Unter einem Standortmanagement versteht man den Prozess der Erstellung eines Standortkonzeptes zur organisatorischen und wirtschaftlichen Optimierung der Unterbringung der Landesdienststellen. In Hessen führt das Hessische Immobilienmanagement (HI) im Auftrag des Hessischen Finanzministeriums in den Großstädten ressortübergreifende Standortmanagements durch. Die mit Verwaltungsaufgaben betrauten Landesdienststellen, deren Unterbringung es zu analysieren und zu optimieren gilt, werden am Standortmanagement beteiligt.
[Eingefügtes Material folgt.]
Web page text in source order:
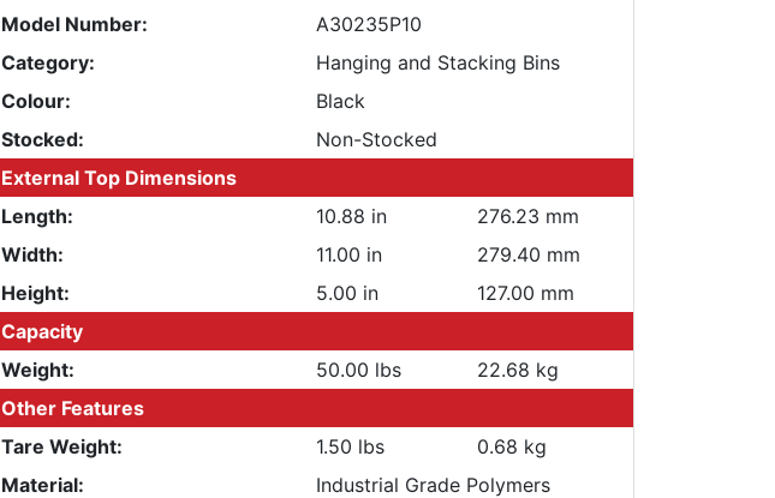
Model Number:
A30235P10
Category:
Hanging and Stacking Bins
Colour:
Black
Stocked:
Non-Stocked
External Top Dimensions
Length:
10.88 in
276.23 mm
Width:
11.00 in
279.40 mm
Height:
5.00 in
127.00 mm
Capacity
Weight:
50.00 lbs
22.68 kg
Other Features
Tare Weight:
1.50 lbs
0.68 kg
Material:
Industrial Grade Polymers
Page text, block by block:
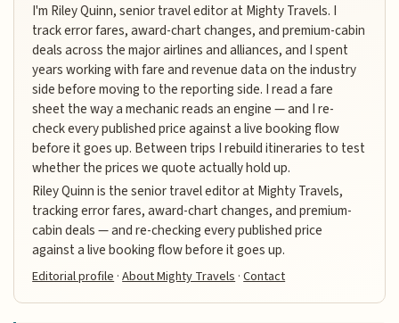
I'm Riley Quinn, senior travel editor at Mighty Travels. I
track error fares, award-chart changes, and premium-cabin
deals across the major airlines and alliances, and I spent
years working with fare and revenue data on the industry
side before moving to the reporting side. I read a fare
sheet the way a mechanic reads an engine — and I re-
check every published price against a live booking flow
before it goes up. Between trips I rebuild itineraries to test
whether the prices we quote actually hold up.
Riley Quinn is the senior travel editor at Mighty Travels,
tracking error fares, award-chart changes, and premium-
cabin deals — and re-checking every published price
against a live booking flow before it goes up.
Editorial profile·About Mighty Travels·Contact
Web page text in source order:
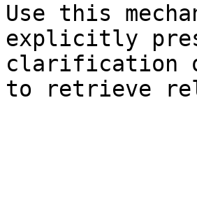
Use this
explicitly
clarification
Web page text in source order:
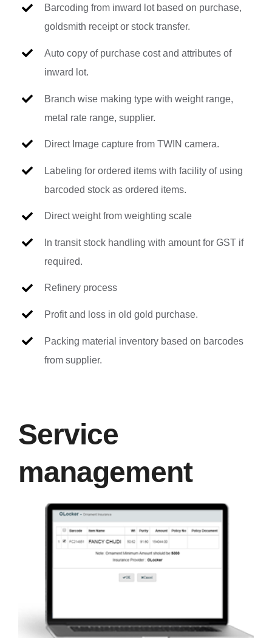
Barcoding from inward lot based on purchase,
goldsmith receipt or stock transfer.
Auto copy of purchase cost and attributes of
inward lot.
Branch wise making type with weight range,
metal rate range, supplier.
Direct Image capture from TWIN camera.
Labeling for ordered items with facility of using
barcoded stock as ordered items.
Direct weight from weighting scale
In transit stock handling with amount for GST if
required.
Refinery process
Profit and loss in old gold purchase.
Packing material inventory based on barcodes
from supplier.
Service
management
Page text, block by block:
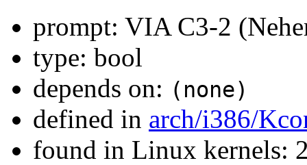
prompt: VIA C3-2
type: bool
depends on: (none)
defined in arch/i386/
found in Linux kernels:
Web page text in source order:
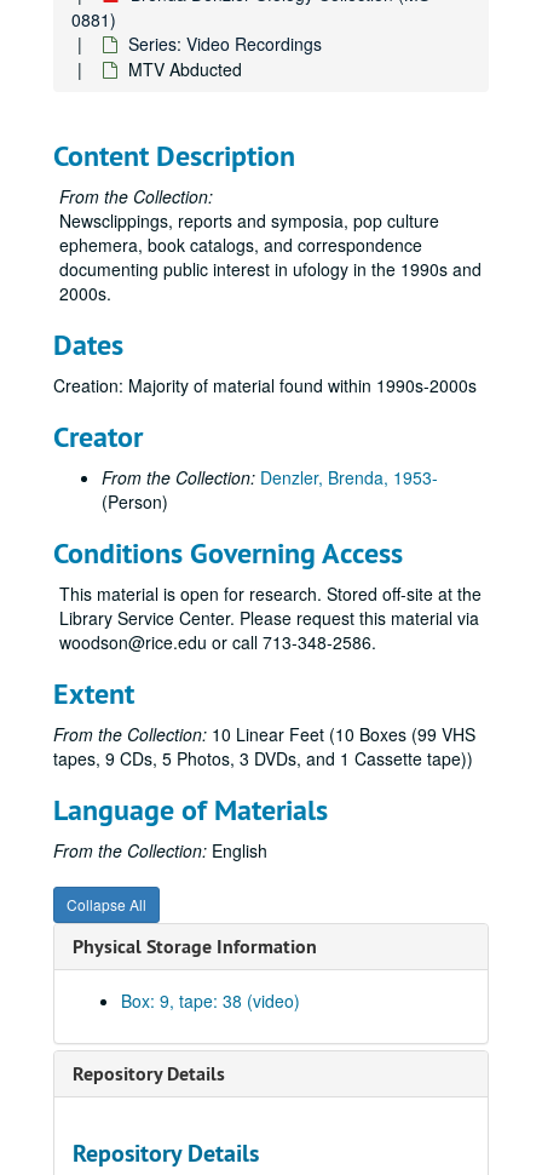
0881)
Series: Video Recordings
MTV Abducted
Content Description
From the Collection:
Newsclippings, reports and symposia, pop culture
ephemera, book catalogs, and correspondence
documenting public interest in ufology in the 1990s and
2000s.
Dates
Creation: Majority of material found within 1990s-2000s
Creator
From the Collection: Denzler, Brenda, 1953-
(Person)
Conditions Governing Access
This material is open for research. Stored off-site at the
Library Service Center. Please request this material via
woodson@rice.edu or call 713-348-2586.
Extent
From the Collection: 10 Linear Feet (10 Boxes (99 VHS
tapes, 9 CDs, 5 Photos, 3 DVDs, and 1 Cassette tape))
Language of Materials
From the Collection: English
Collapse All
Physical Storage Information
Box: 9, tape: 38 (video)
Repository Details
Repository Details
German UFO tape & "UFOs & Abductions"
Abductee' Panel 1997 Gulf Breeze UFO Conf.
The Shadow Men
"Night Visitors," Coach episode; Various 1996
Roswell: An Alien Obsession/ 10-31-99/THC
Notebook page with air dates of TLC UFO shows
Two printouts related to Spielberg's "Taken" (air dates, character map)
Express: Outta the Blue
Glenn Kimball: My First UFO, 18th International UFO Congress Convention & Film Festival 2009
Touched 1:03
Kottmeyer - Predictions/Apocalypses, Gray Culture, etc.
Life of the Buddha, Animation - English (left), Thai (right)
Steven Jones "From Abductee to Participator" 14th - UFO C, Laughlin, March 2005 1:03
The Encyclopedia of Extraterrestrial Encounters, Edited by Ronald D. Story
Unlabeled CD 2
Mufon, B. Denzler, May 2001
Colin Wilson: From Atlantis to the Sphinx - Rand Flem-Ath: Atlantis and the Earth Shifting Crust
Jordan Maxwell: Arizona UFO Television Interview
Jordan Maxwell: "Past Present and Future" - Interview
King of the Hill, 6-16-02, "Alien Dad"
20/20, 8-2-02, Crop Circles
Mephistophelean Illumination, 150 Years of Illuminati Private R&D, V. Terziski, Tape I
Intruders - Part 1 - May 17, 1992
Kecksburg - The Untold Story
MUFON '99, Day 1

Die für die Stadtplanung und -entwicklung verantwortlichen kommunalen Institutionen sind ebenfalls mit eingebunden.
So wird jedes Standortkonzept mit den Betroffenen und Verantwortlichen vor Ort gründlich diskutiert, gemeinsam entwickelt und in einem sorgfältig geplanten Entscheidungsprozess begründet.
Unser Anspruch: Partizipation in der Planung und ein Höchstmaß an Transparenz in jeder Projektphase.
Durch die Erschließung von Synergieeffekten wird Personal frei, das zur Erledigung der Kernaufgaben der Behörden eingesetzt werden kann. Das zentrale Gebäudemanagement des HI führt zur Kostenreduzierung bei der Bewirtschaftung und Unterhaltung der Gebäude. Freiwerdende Immobilien werden entwickelt, verkauft oder anderweitig verwertet.